Key Terms & Concepts — UPSC Mains
PLI Scheme (Production Linked Incentive)
"A government scheme offering financial incentives to manufacturers based on incremental sales above a base year threshold, aimed at boosting domestic manufacturing, attracting investment, and reducing import dependence across 14 key sectors."
The Production Linked Incentive (PLI) scheme is a flagship manufacturing initiative of the Government of India, providing incentives as a percentage of incremental sales (above a defined base year level) to eligible manufacturers for a specified period (typically 5-7 years). The scheme is performance-linked — a manufacturer receives the PLI incentive only if their actual incremental sales meet or exceed the threshold; it is not a subsidy paid upfront. The PLI scheme was first introduced for three sectors (mobile phones/electronics, pharmaceutical APIs, and medical devices) in 2020 under the Atmanirbhar Bharat (Self-Reliant India) programme. It was subsequently expanded to 14 sectors with a total approved outlay of approximately Rs 1.97 lakh crore (around USD 26 billion). The 14 PLI sectors are: mobile phones and electronic components; pharmaceutical APIs and drug intermediates; medical devices; automobiles and auto components; advanced chemistry cell (ACC) batteries; textile products (man-made fibres and technical textiles); food processing; telecom and networking products; white goods (air conditioners and LED lights); specialty steel; solar photovoltaic (PV) modules; drones; semiconductor fabrication (separate scheme); and animation, visual effects, gaming, and comics (AVGC). The PLI scheme is designed to help Indian manufacturers achieve economies of scale, become globally competitive, attract both domestic and foreign investment (especially as companies look to diversify supply chains away from China), create employment, and generate export revenues.
High-yield UPSC GS3 Economy topic. PLI connects to Make in India, Atmanirbhar Bharat, FDI policy, and manufacturing sector promotion. Prelims: 14 sectors; Rs 1.97 lakh crore outlay; performance-linked nature. Mains: achievements (Apple iPhone manufacturing in India via Foxconn/Tata), limitations (import of components, skill gaps, infrastructure bottlenecks), and comparison with similar schemes globally (China's state subsidies, South Korea's industrial policy).
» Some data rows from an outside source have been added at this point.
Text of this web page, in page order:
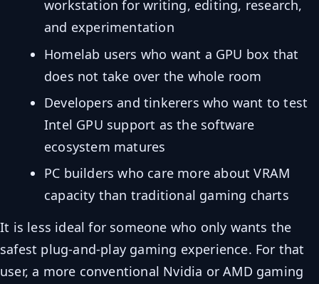
workstation for writing, editing, research,
and experimentation
Homelab users who want a GPU box that
does not take over the whole room
Developers and tinkerers who want to test
Intel GPU support as the software
ecosystem matures
PC builders who care more about VRAM
capacity than traditional gaming charts
It is less ideal for someone who only wants the
safest plug-and-play gaming experience. For that
user, a more conventional Nvidia or AMD gaming
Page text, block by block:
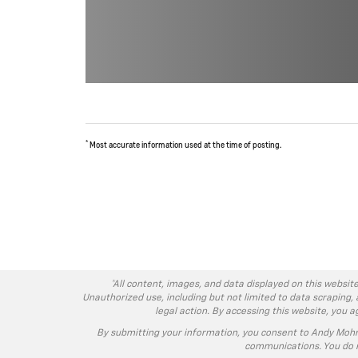
* Most accurate information used at the time of posting.
*All content, images, and data displayed on this
Unauthorized use, including but not limited to data
legal action. By accessing this website, you
By submitting your information, you consent to Andy
communications. You
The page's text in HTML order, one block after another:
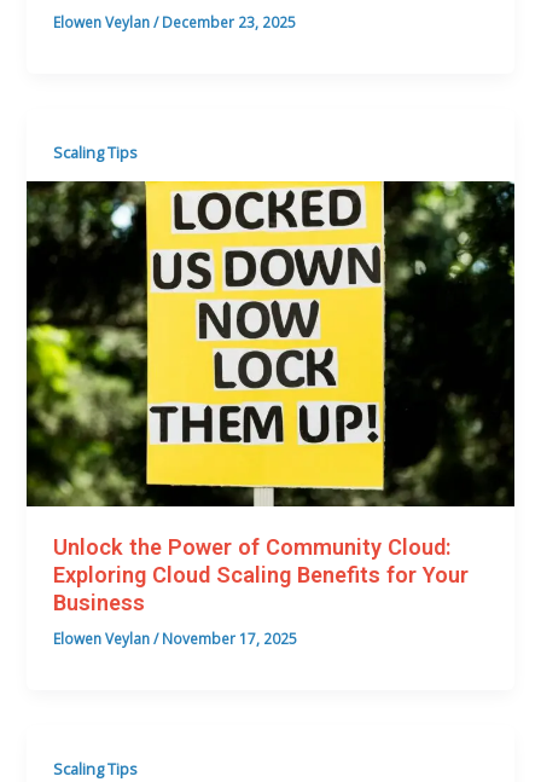
Elowen Veylan/December 23, 2025
Scaling Tips
Unlock the Power of Community Cloud:
Exploring Cloud Scaling Benefits for Your
Business
Elowen Veylan/November 17, 2025
Scaling Tips
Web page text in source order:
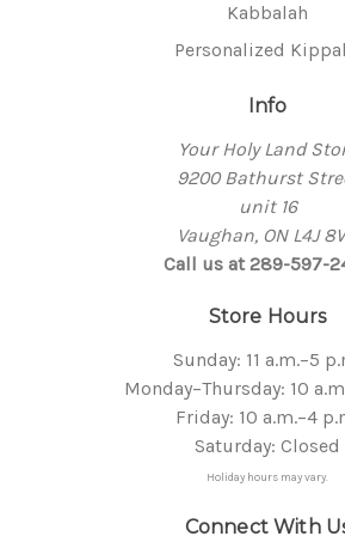
Kabbalah
Personalized
Info
Your Holy Land
9200 Bathurst
unit 16
Vaughan, ON L4J
Call us at 289-597-
Store Hours
Sunday: 11 a.m.–5
Monday–Thursday: 10
Friday: 10 a.m.–4
Saturday: Closed
Holiday hours may vary.
Connect With
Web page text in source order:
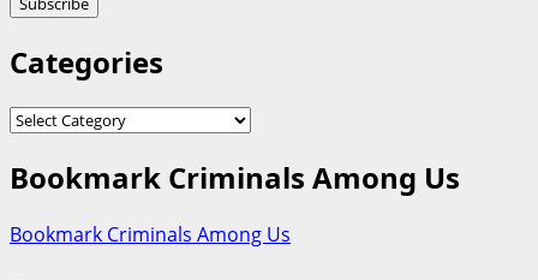
Categories
Categories
Bookmark Criminals Among Us
Bookmark Criminals Among Us
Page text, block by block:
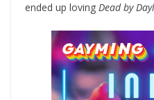
ended up loving Dead by
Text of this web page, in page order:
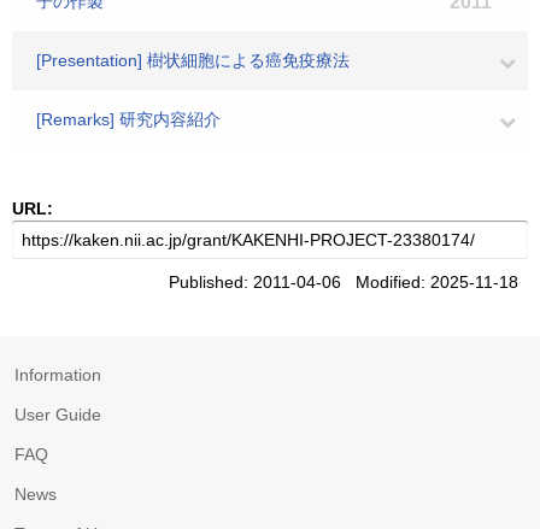
[Presentation] 樹状細胞による癌免疫療法
[Remarks] 研究内容紹介
URL:
Published: 2011-04-06 Modified: 2025-11-18
Information
User Guide
FAQ
News
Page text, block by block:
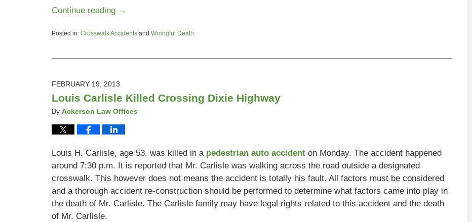
Continue reading →
Posted in: Crosswalk Accidents and Wrongful Death
22,
am
FEBRUARY 19, 2013
Louis Carlisle Killed Crossing Dixie Highway
By Ackerson Law Offices
Louis H. Carlisle, age 53, was killed in a pedestrian auto accident on Monday. The accident happened
around 7:30 p.m. It is reported that Mr. Carlisle was walking across the road outside a designated
crosswalk. This however does not means the accident is totally his fault. All factors must be considered
and a thorough accident re-construction should be performed to determine what factors came into play in
the death of Mr. Carlisle. The Carlisle family may have legal rights related to this accident and the death
of Mr. Carlisle.
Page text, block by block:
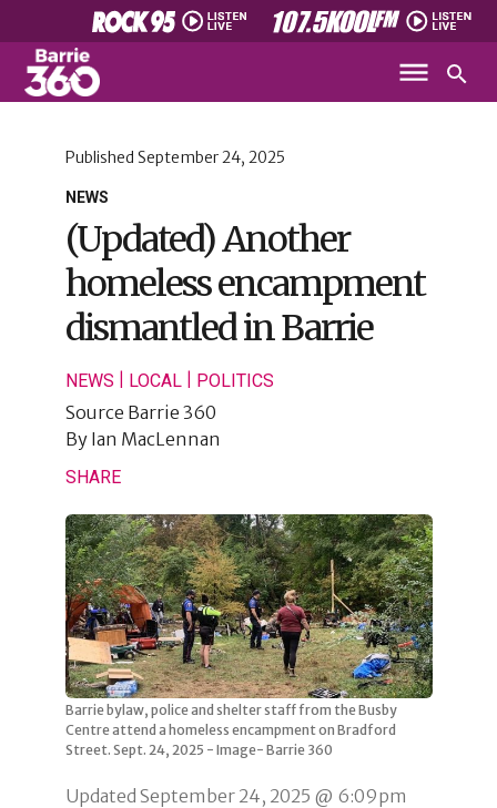
NEWS
Published September 24, 2025
(Updated) Another
homeless encampment
dismantled in Barrie
NEWS LOCAL| POLITICS
Source Barrie 360
By Ian MacLennan
SHARE
Barrie bylaw, police and shelter staff from the Busby
Centre attend a homeless encampment on Bradford
Street. Sept. 24, 2025 - Image- Barrie 360
Updated September 24, 2025 @ 6:09pm
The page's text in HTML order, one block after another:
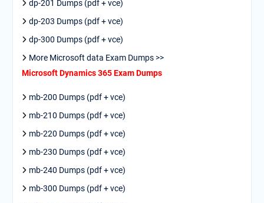
dp-201 Dumps (pdf + vce)
dp-203 Dumps (pdf + vce)
dp-300 Dumps (pdf + vce)
More Microsoft data Exam Dumps >>
Microsoft Dynamics 365 Exam Dumps
mb-200 Dumps (pdf + vce)
mb-210 Dumps (pdf + vce)
mb-220 Dumps (pdf + vce)
mb-230 Dumps (pdf + vce)
mb-240 Dumps (pdf + vce)
mb-300 Dumps (pdf + vce)
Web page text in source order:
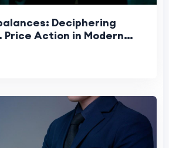
Deciphering
Action in Modern

- 1 PLI: incentive as percentage of incremental sales above base year threshold — performance-linked
- 2 Total approved outlay: ~Rs 1.97 lakh crore across 14 sectors
- 3 First introduced 2020 for: mobile phones, pharma APIs, medical devices
- 4 14 PLI sectors include: mobiles, pharma, autos, batteries, textiles, food processing, solar PV, drones
- 5 Objective: achieve scale, global competitiveness, reduce import dependence, attract FDI
- 6 Apple iPhone manufacturing in India (via Foxconn and Tata): major PLI success in electronics
- 7 Links to Atmanirbhar Bharat, Make in India, and China+1 global supply chain diversification
- 8 Challenges: slow uptake in some sectors, import dependence for components, land acquisition delays
Under the mobile phones PLI scheme, Apple's contract manufacturers Foxconn, Pegatron, and Wistron (later Tata Electronics) set up iPhone manufacturing facilities in India — by 2023-24 India was exporting iPhones worth over Rs 1 lakh crore, making it one of the most successful PLI outcomes.